She-Hulk Director Talks Kevin Feige's Role in MCU-Mocking Finale, Wanting [Spoiler] to Be Her 'Baby Yoda'
The following contains spoilers from the She-Hulk finale.
Marvel’s image-conscious overlords had minimal notes on the She-Hulk: Attorney at Law season finale, which envisioned franchise boss Kevin Feige as an A.I.-driven robot named K.E.V.I.N. (Knowledge Enhanced Visual Interconnectivity Nexus) and called out some of the MCU’s lazier storytelling devices.
Kat Coiro, who directed Episodes 1-4 and 8-9, told TVLine on Friday morning that there were “conversations” as the mega-meta finale script evolved.
“Marvel is not so much a ‘notes’ place as a ‘conversation,’” she explained, “and a lot of those conversations have to do with where the franchises are headed and what the future is.”

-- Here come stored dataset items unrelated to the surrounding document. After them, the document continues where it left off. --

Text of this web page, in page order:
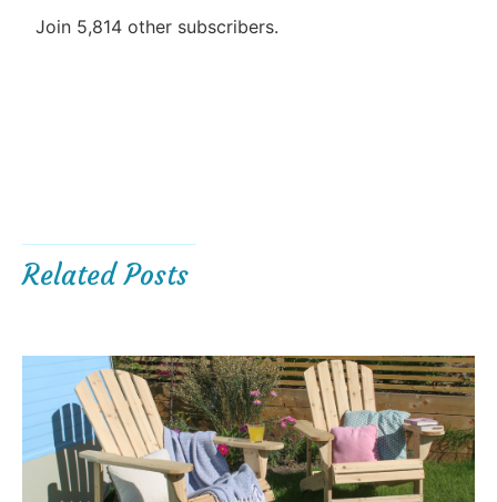
Join 5,814 other subscribers.
Related Posts
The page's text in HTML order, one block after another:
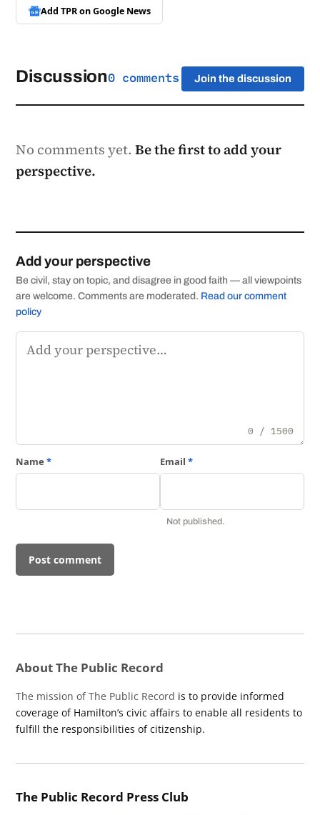
Add TPR onGoogle News
Discussion0 comments Join the discussion
No comments yet.Be the first to add your
perspective.
Add your perspective
Be civil, stay on topic, and disagree in good faith — all viewpoints
are welcome. Comments are moderated. Read our comment
policy
Comment
0 / 1500
Name* Email *
Not published.
About The Public Record
The mission of The Public Record is to provide informed
coverage of Hamilton’s civic affairs to enable all residents to
fulfill the responsibilities of citizenship.
The Public Record Press Club
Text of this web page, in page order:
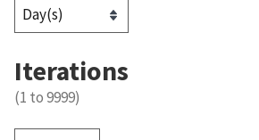
Iterations
(1 to 9999)
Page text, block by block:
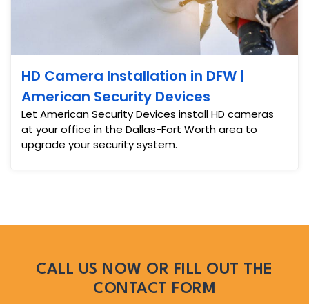
HD Camera Installation in DFW |
American Security Devices
Let American Security Devices install HD cameras
at your office in the Dallas-Fort Worth area to
upgrade your security system.
CALL US NOW OR FILL OUT THE
CONTACT FORM
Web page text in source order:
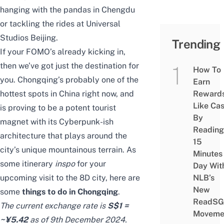
hanging with the pandas in Chengdu
or tackling the rides at Universal
Studios Beijing.
If your FOMO’s already kicking in,
then we’ve got just the destination for
you. Chongqing’s probably one of the
hottest spots in China right now, and
is proving to be a potent tourist
magnet with its Cyberpunk-ish
architecture that plays around the
city’s unique mountainous terrain. As
some itinerary inspofor your
upcoming visit to the 8D city, here are
some things to do in Chongqing.
The current exchange rate is S$1 =
~¥5.42as of 9th December 2024.
Trending
How To
Earn
Like
By
Reading
15
Minutes
Day
NLB’s
New
ReadSG
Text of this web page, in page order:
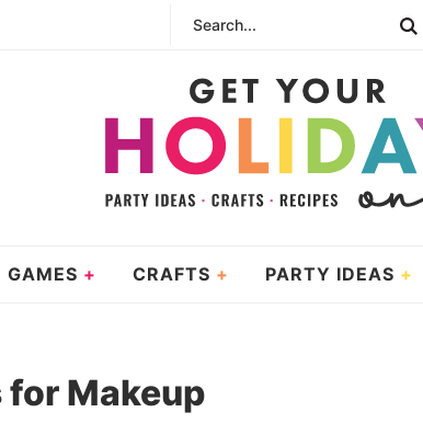
GAMES CRAFTS PARTY IDEAS
Makeup
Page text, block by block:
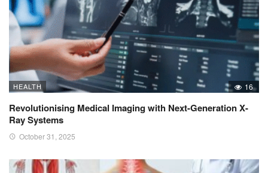
HEALTH 16
Revolutionising Medical Imaging with Next-Generation X-
Ray Systems
October 31, 2025
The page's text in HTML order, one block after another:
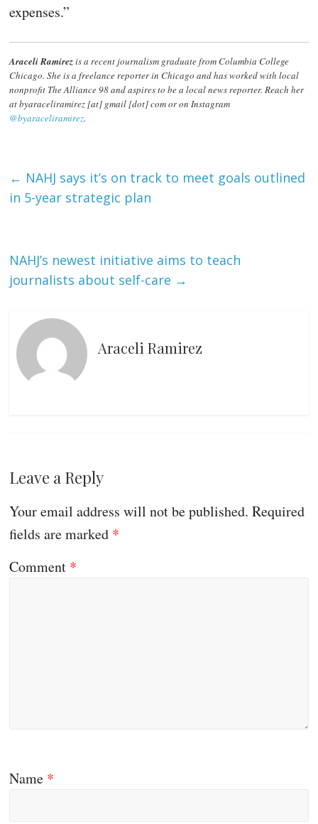
expenses.”
Araceli Ramirezis a recent journalism graduate from Columbia College
Chicago. She is a freelance reporter in Chicago and has worked with local
nonprofit The Alliance 98 and aspires to be a local news reporter. Reach her
at byaraceliramirez [at] gmail [dot] com or on Instagram
@byaraceliramirez.
← NAHJ says it’s on track to meet goals outlined
in 5-year strategic plan
NAHJ’s newest initiative aims to teach
journalists about self-care →
Araceli Ramirez
Leave a Reply
Your email address will not be published. Required
fields are marked *
Comment *
Name *
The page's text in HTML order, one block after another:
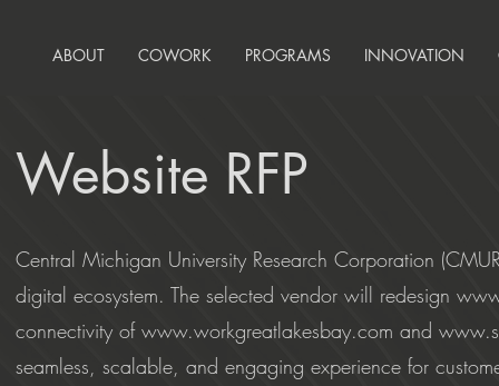
ABOUT COWORK PROGRAMS INNOVATION
Website RFP
Central Michigan University Research Corporation
digital ecosystem. The selected vendor will redesign
connectivity of www.workgreatlakesbay.com and
seamless, scalable, and engaging experience for

For example, when Hulk (played by Mark Ruffalo) resurfaced at the end to introduce the Walters family to his son (played at least in this instance by Wil Deusner aka DC’s Stargirl‘s Joey Zarick), “I had an idea that I wanted Skaar to be a toddler, like a Baby Yoda kind of character,” Coiro shared, “but I don’t think that’s where the story is headed.”

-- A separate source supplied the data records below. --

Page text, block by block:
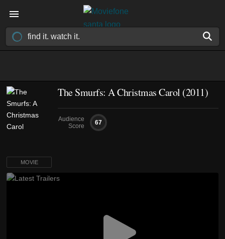
The Smurfs: A Christmas Carol (2011)
Audience
Score
67
MOVIE
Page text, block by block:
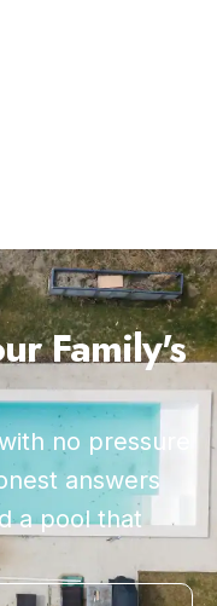
Family's
no pressure
answers
a pool that
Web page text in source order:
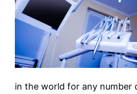
in the world for any number
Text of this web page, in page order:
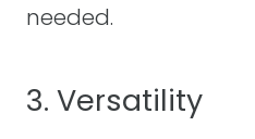
needed.
3. Versatility
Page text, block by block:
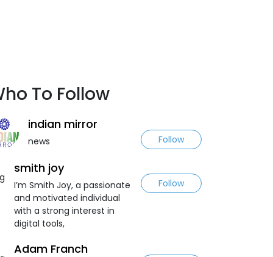
To Follow
indian mirror
news Follow
smith joy
I’m Smith Joy, a passionate
and motivated individual
with a strong interest in
digital tools,
Follow
Adam Franch
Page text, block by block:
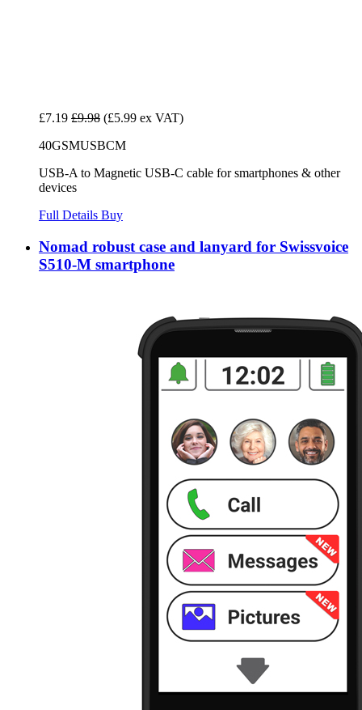
£7.19 £9.98 (£5.99 ex VAT)
40GSMUSBCM
USB-A to Magnetic USB-C cable for smartphones & other
devices
Full Details Buy
Nomad robust case and lanyard for Swissvoice
S510-M smartphone
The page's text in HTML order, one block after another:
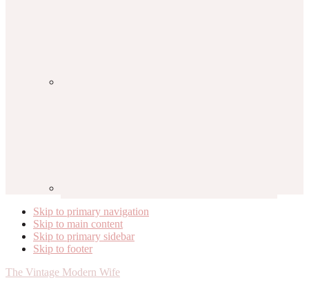
Skip to primary navigation
Skip to main content
Skip to primary sidebar
Skip to footer
The Vintage Modern Wife
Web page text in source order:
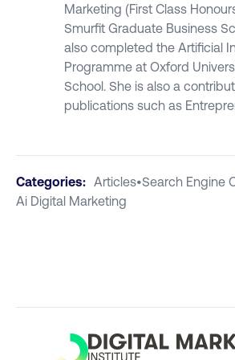
Marketing (First Class
Smurfit Graduate Business
also completed the Artificial
Programme at Oxford
School. She is also a
publications such as
Categories: Articles•Search Engine
Ai Digital Marketing
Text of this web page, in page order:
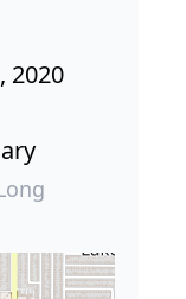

Coirio says that when it came to Jen Walters (played by Tatiana Maslany) taking K.E.V.I.N. to task for the MCU’s over-reliance on flashy, final fights (as well as “daddy issues” for its heroes), “Hilariously, I was more nervous about throwing Marvel under the bus than Kevin and the big brass at Marvel was. They were incredibly self-deprecating and incredibly willing to poke fun at themselves.”
Coiro says that Marvel Studios chief Kevin Feige (the human) “had a huge hand in the finale” and its “fourth wall-smashing” elements, which included She-Hulk fleeing the “mess” of a CGI clash between Hulk, Abomination, Titania and Hulk Todd, climbing around the Disney+ menu screen and then strolling across the (actual) Disney lot to grumble to the TV series’ writers. She-Hulk/Jen then confronted the aforementioned K.E.V.I.N. inside the (actual) Marvel offices and requested a series of changes to the finale.
Feige “definitely always wanted to make sure there was a separation between the real Kevin Feige and the K.E.V.I.N.,” Coiro says. But after a bit of negotiation, “he did let us put the little ‘baseball cap’ on the robot,” like Feige himself famously wears, “so that was good.”